Ever sit back and marvel at how crafty God is at revealing Biblical truths through the clever use of our English language? This shouldn’t surprise us given He’s the author of creation by simply speaking everything into existence.
So God’s expert usage of paradox to illustrate a revelation in our lives – I call it a Wow-moment where the Bible literally comes to life in my world — should be expected, though I always seem to be delightfully surprised at the same time. Guess that’s me just showing my humanness.
Paradox isn’t exactly an everyday word though most of us dabble with it on regular basis. A statement that contradicts itself while actually being true is a paradox. For example: Less is more; letting go in order to get back; and the whole is greater than the sum of its parts. Many of these paradoxes have been thrown around so much that they are clichés.
If you want to partake of the high-dollar paradoxes, look no further than what saturates the Bible. It’s chockfull of contradictions that are God-inspired to turn on the lights in our hearts and minds to effectively live with purpose.
One of the more popular paradoxes in the Bible concludes the parable of the Workers in the Vineyard that Jesus told to kick off the 20th chapter in Matthew. Jesus’ final statement of that parable is in his paradoxical hall of fame when he said in verse 16, “So the last will be first, and the first will be last.”
God’s Word also contains such hallmark paradoxes as humility leads to ultimate exaltation and our strength in God occurs when we come to terms with our weaknesses.
My personal favorite Biblical paradox – and believe me, this is almost like me having to pick my favorite child because I equally love both my daughters to pieces – is just three words: Giving to receive.

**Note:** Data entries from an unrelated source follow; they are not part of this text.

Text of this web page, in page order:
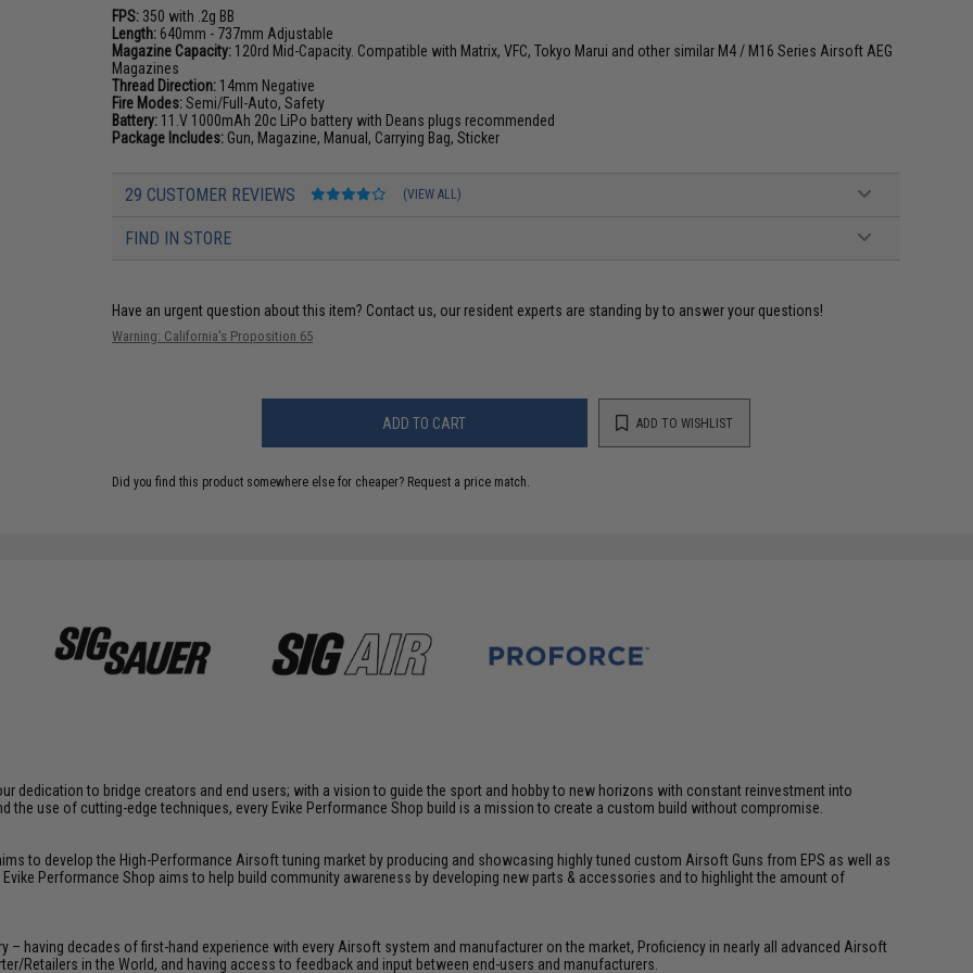
FPS: 350 with .2g BB
Length: 640mm - 737mm Adjustable
Magazine Capacity: 120rd Mid-Capacity. Compatible with Matrix, VFC, Tokyo Marui and other similar M4 / M16 Series Airsoft AEG
Magazines
Thread Direction: 14mm Negative
Fire Modes:Semi/Full-Auto, Safety
Battery: 11.V 1000mAh 20c LiPo battery with Deans plugs recommended
Package Includes: Gun, Magazine, Manual, Carrying Bag, Sticker
29 CUSTOMER REVIEWS (VIEW ALL)
FIND IN STORE
Have an urgent question about this item? Contact us, our resident experts are standing by to answer your questions!
Warning: California's Proposition 65
ADD TO CART ADD TO WISHLIST
Did you find this product somewhere else for cheaper? Request a price match.
dedication to bridge creators and end users; with a vision to guide the sport and hobby to new horizons with constant reinvestment into
the use of cutting-edge techniques, every Evike Performance Shop build is a mission to create a custom build without compromise.
to develop the High-Performance Airsoft tuning market by producing and showcasing highly tuned custom Airsoft Guns from EPS as well as
Performance Shop aims to help build community awareness by developing new parts & accessories and to highlight the amount of
– having decades of first-hand experience with every Airsoft system and manufacturer on the market, Proficiency in nearly all advanced Airsoft
Retailers in the World, and having access to feedback and input between end-users and manufacturers.
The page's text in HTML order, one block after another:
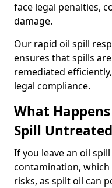
face legal penalties,
damage.
Our rapid oil spill
ensures that spills
remediated
legal compliance.
What
Spill
If you leave an oil
contamination,
risks, as spilt oil can
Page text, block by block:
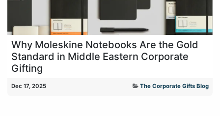
Why Moleskine Notebooks Are the Gold
Standard in Middle Eastern Corporate
Gifting
Dec 17, 2025 The Corporate Gifts Blog
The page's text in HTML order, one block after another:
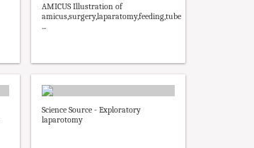
AMICUS Illustration of
amicus,surgery,laparatomy,feeding,tube
...
Science Source - Exploratory
laparotomy
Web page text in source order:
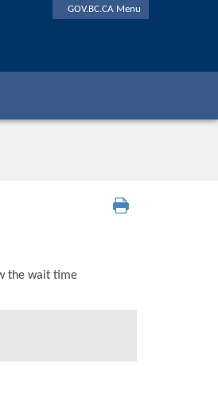
GOV.BC.CA Menu
the wait time
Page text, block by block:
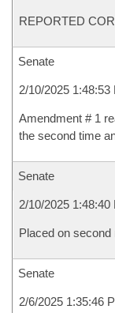
REPORTED
Senate
2/10/2025 1:48:53
Amendment # 1
the second time
Senate
2/10/2025 1:48:40
Placed on second
Senate
2/6/2025 1:35:46
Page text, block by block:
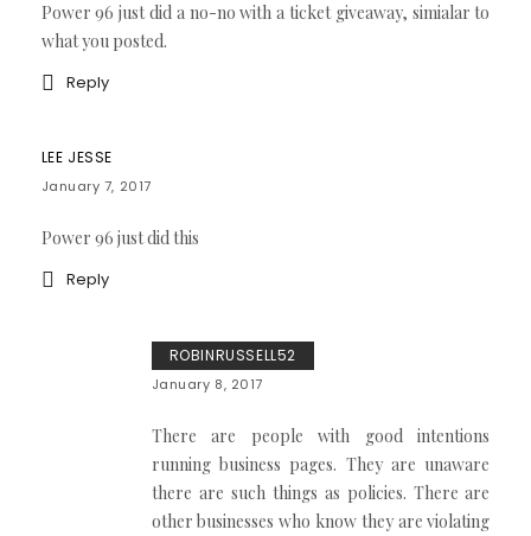
Power 96 just did a no-no with a ticket giveaway, simialar to
what you posted.
Reply
LEE JESSE
January 7, 2017
Power 96 just did this
Reply
ROBINRUSSELL52
January 8, 2017
There are people with good intentions
running business pages. They are unaware
there are such things as policies. There are
other businesses who know they are violating
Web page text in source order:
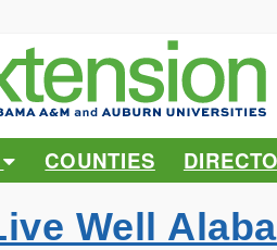
COUNTIES
Well
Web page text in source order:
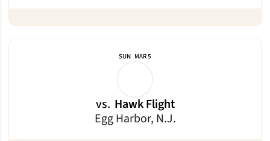
SUN MAR 5
vs. Hawk Flight
Egg Harbor, N.J.
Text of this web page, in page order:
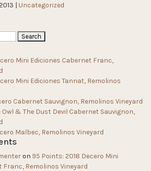
| Uncategorized
Mini Ediciones Cabernet Franc,
Mini Ediciones Tannat, Remolinos
Cabernet Sauvignon, Remolinos Vineyard
Owl & The Dust Devil Cabernet Sauvignon,
Malbec, Remolinos Vineyard
on 95 Points: 2018 Decero Mini
Franc, Remolinos Vineyard
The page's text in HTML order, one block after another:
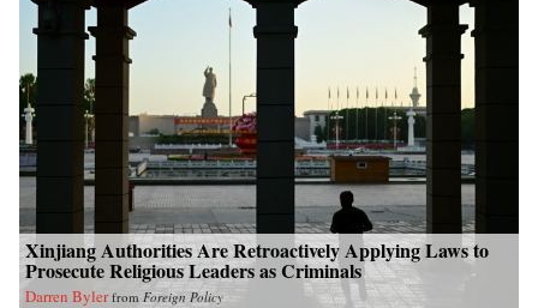
Xinjiang Authorities Are Retroactively Applying Laws to
Prosecute Religious Leaders as Criminals
Darren Byler from Foreign Policy
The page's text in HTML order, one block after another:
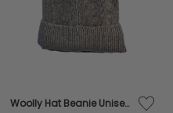
Woolly Hat Beanie Unisex Winter Headware Fleece Lined Cable Knit - Fawn
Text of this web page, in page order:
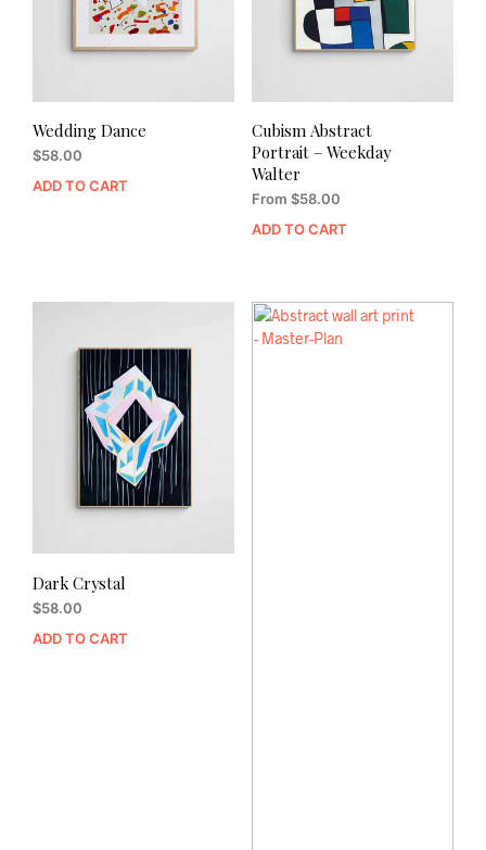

This may appear to be a “duh” for anyone that’s been a Christian for some time, let alone a preacher’s kid like myself turned staff pastor at my church. After all, arguably the most popular verse in the Bible is John 3:16 … Many of us can recite that from memory as easily as tying our shoes or punching in the code to gain access into our smartphones.
John 3:16 is basically the synopsis of the Bible. A loving, merciful God gave up his only ‘begotten son’ so that a flawed human race could be saved from eternal punishment in Hell and have life everlasting through a relationship like none other with Jesus. God gave so we could receive. In turn God continues to benefit through the giving of His son in the most brutal of deaths because the plan allows Him to have a relationship with the creation that He made in His image.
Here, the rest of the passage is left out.